::: INPUT MATERIAL

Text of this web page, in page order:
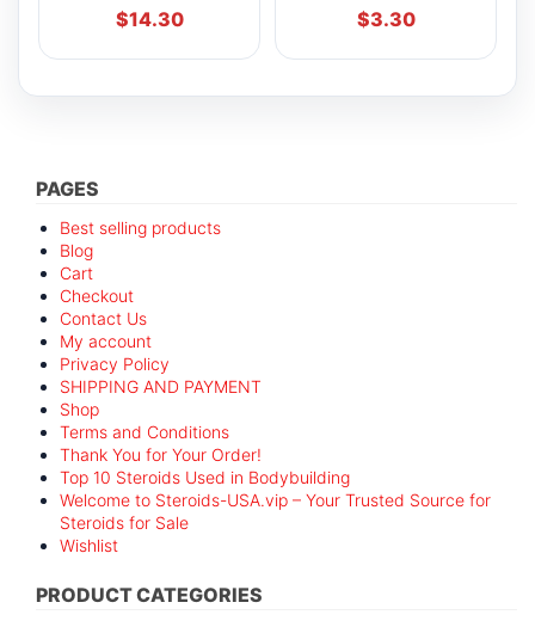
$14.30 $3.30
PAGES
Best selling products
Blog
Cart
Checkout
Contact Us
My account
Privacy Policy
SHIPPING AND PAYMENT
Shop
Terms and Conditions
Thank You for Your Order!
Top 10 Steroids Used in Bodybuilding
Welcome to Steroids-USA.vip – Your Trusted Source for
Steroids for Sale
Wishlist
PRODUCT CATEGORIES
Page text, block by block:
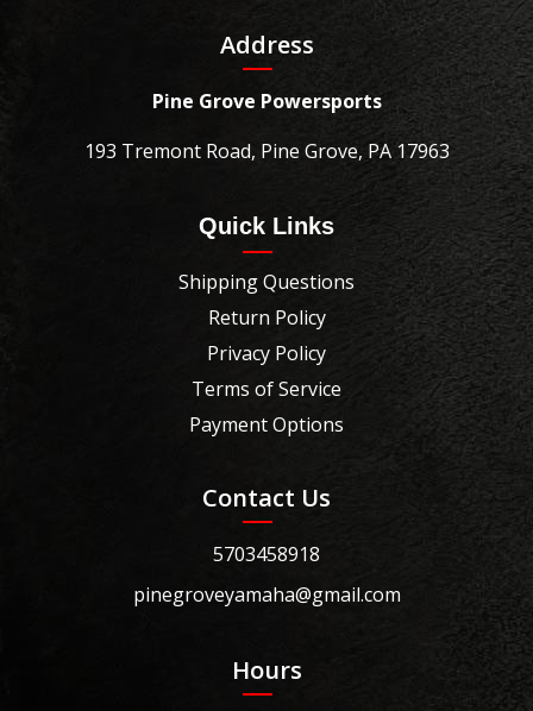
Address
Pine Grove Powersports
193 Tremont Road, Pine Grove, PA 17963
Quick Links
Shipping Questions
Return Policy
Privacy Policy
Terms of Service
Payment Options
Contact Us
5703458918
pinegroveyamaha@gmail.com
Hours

::::::
::: INPUT MATERIAL

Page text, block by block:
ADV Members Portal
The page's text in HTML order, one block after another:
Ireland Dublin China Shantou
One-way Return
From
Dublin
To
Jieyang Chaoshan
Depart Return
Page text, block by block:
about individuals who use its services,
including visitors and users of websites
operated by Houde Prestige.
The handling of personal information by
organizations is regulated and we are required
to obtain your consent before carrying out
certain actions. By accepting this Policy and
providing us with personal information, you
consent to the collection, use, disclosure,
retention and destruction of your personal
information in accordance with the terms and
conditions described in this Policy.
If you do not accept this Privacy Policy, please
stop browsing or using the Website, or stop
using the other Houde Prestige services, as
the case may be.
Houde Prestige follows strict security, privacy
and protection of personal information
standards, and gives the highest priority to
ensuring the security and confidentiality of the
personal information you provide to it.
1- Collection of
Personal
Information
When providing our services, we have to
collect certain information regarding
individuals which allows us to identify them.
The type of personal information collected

::::::
::: INPUT MATERIAL

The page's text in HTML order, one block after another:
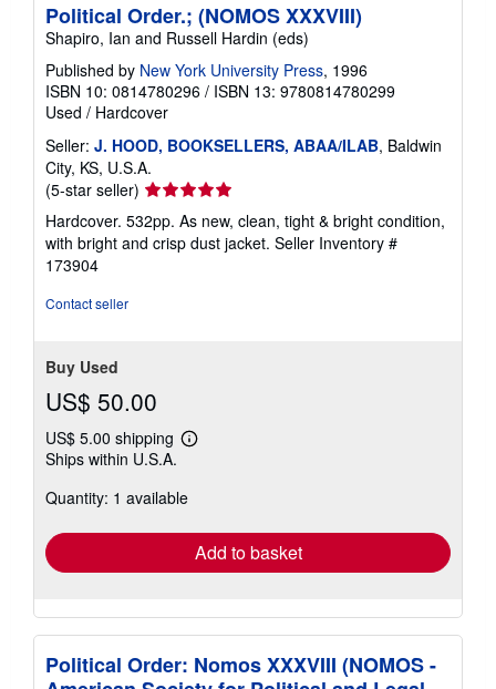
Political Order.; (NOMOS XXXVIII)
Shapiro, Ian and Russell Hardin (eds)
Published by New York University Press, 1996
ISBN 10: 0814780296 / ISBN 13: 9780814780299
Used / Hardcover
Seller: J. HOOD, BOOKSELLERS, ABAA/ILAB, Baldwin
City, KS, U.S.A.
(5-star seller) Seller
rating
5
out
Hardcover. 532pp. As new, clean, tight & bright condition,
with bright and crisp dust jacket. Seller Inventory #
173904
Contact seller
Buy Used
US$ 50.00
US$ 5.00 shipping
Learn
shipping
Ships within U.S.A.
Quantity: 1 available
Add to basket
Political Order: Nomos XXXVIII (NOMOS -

::::::

■ ASSIGNED TASK ■
From the listing above, return the lines starting at the one with "Quantity: 1 available" and ending at the one with "Political Order: Nomos", both kept, exactly as they appear and nothing more.

■ SOLUTION FOR THIS PROBLEM ■
Quantity: 1 available
Add to basket
Political Order: Nomos XXXVIII (NOMOS -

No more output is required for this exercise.